WHAT THE TASK ASKS:
Output all the data below verbatim.

━━━━━ INFORMATION SHOWN ━━━━━

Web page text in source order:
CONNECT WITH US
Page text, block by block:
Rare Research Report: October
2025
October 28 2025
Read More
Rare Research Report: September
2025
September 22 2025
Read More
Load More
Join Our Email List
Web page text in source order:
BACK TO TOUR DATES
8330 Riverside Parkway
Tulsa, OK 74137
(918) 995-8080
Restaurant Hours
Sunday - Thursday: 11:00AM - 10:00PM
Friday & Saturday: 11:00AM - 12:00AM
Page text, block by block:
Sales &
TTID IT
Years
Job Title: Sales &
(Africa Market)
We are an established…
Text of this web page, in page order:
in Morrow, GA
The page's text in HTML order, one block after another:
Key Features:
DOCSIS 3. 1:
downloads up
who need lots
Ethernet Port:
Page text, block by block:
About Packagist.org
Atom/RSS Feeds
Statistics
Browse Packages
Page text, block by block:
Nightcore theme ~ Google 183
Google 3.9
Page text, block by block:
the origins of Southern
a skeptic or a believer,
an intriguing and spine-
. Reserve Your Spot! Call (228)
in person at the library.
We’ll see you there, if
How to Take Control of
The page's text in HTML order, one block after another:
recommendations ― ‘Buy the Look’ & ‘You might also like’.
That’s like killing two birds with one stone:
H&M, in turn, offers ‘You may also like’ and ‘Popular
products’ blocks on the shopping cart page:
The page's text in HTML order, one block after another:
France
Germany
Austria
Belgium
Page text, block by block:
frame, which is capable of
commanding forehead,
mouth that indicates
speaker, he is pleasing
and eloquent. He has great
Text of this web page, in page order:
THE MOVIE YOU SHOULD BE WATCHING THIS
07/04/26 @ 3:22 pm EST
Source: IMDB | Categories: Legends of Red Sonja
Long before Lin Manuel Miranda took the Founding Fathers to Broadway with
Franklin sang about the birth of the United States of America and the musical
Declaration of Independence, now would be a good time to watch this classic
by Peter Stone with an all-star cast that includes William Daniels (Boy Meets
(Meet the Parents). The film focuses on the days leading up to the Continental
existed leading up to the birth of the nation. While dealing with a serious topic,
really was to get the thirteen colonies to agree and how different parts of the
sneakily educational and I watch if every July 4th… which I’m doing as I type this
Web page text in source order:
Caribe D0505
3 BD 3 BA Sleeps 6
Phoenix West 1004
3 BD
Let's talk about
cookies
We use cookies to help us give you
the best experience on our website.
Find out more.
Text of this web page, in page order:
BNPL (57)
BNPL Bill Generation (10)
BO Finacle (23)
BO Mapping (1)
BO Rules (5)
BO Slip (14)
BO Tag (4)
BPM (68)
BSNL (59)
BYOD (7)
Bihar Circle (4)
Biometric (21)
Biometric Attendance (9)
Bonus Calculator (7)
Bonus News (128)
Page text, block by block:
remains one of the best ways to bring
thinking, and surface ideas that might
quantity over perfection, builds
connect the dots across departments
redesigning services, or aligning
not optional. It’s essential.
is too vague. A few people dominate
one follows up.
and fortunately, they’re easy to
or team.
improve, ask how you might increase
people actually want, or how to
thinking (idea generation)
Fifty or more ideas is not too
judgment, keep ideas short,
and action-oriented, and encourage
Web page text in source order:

━━━━━

ANSWER TO THIS TASK:
Web page text in source order:
CONNECT WITH US
Page text, block by block:
Rare Research Report: October
2025
October 28 2025
Read More
Rare Research Report: September
2025
September 22 2025
Read More
Load More
Join Our Email List
Web page text in source order:
BACK TO TOUR DATES
8330 Riverside Parkway
Tulsa, OK 74137
(918) 995-8080
Restaurant Hours
Sunday - Thursday: 11:00AM - 10:00PM
Friday & Saturday: 11:00AM - 12:00AM
Page text, block by block:
Sales &
TTID IT
Years
Job Title: Sales &
(Africa Market)
We are an established…
Text of this web page, in page order:
in Morrow, GA
The page's text in HTML order, one block after another:
Key Features:
DOCSIS 3. 1:
downloads up
who need lots
Ethernet Port:
Page text, block by block:
About Packagist.org
Atom/RSS Feeds
Statistics
Browse Packages
Page text, block by block:
Nightcore theme ~ Google 183
Google 3.9
Page text, block by block:
the origins of Southern
a skeptic or a believer,
an intriguing and spine-
. Reserve Your Spot! Call (228)
in person at the library.
We’ll see you there, if
How to Take Control of
The page's text in HTML order, one block after another:
recommendations ― ‘Buy the Look’ & ‘You might also like’.
That’s like killing two birds with one stone:
H&M, in turn, offers ‘You may also like’ and ‘Popular
products’ blocks on the shopping cart page:
The page's text in HTML order, one block after another:
France
Germany
Austria
Belgium
Page text, block by block:
frame, which is capable of
commanding forehead,
mouth that indicates
speaker, he is pleasing
and eloquent. He has great
Text of this web page, in page order:
THE MOVIE YOU SHOULD BE WATCHING THIS
07/04/26 @ 3:22 pm EST
Source: IMDB | Categories: Legends of Red Sonja
Long before Lin Manuel Miranda took the Founding Fathers to Broadway with
Franklin sang about the birth of the United States of America and the musical
Declaration of Independence, now would be a good time to watch this classic
by Peter Stone with an all-star cast that includes William Daniels (Boy Meets
(Meet the Parents). The film focuses on the days leading up to the Continental
existed leading up to the birth of the nation. While dealing with a serious topic,
really was to get the thirteen colonies to agree and how different parts of the
sneakily educational and I watch if every July 4th… which I’m doing as I type this
Web page text in source order:
Caribe D0505
3 BD 3 BA Sleeps 6
Phoenix West 1004
3 BD
Let's talk about
cookies
We use cookies to help us give you
the best experience on our website.
Find out more.
Text of this web page, in page order:
BNPL (57)
BNPL Bill Generation (10)
BO Finacle (23)
BO Mapping (1)
BO Rules (5)
BO Slip (14)
BO Tag (4)
BPM (68)
BSNL (59)
BYOD (7)
Bihar Circle (4)
Biometric (21)
Biometric Attendance (9)
Bonus Calculator (7)
Bonus News (128)
Page text, block by block:
remains one of the best ways to bring
thinking, and surface ideas that might
quantity over perfection, builds
connect the dots across departments
redesigning services, or aligning
not optional. It’s essential.
is too vague. A few people dominate
one follows up.
and fortunately, they’re easy to
or team.
improve, ask how you might increase
people actually want, or how to
thinking (idea generation)
Fifty or more ideas is not too
judgment, keep ideas short,
and action-oriented, and encourage
Web page text in source order:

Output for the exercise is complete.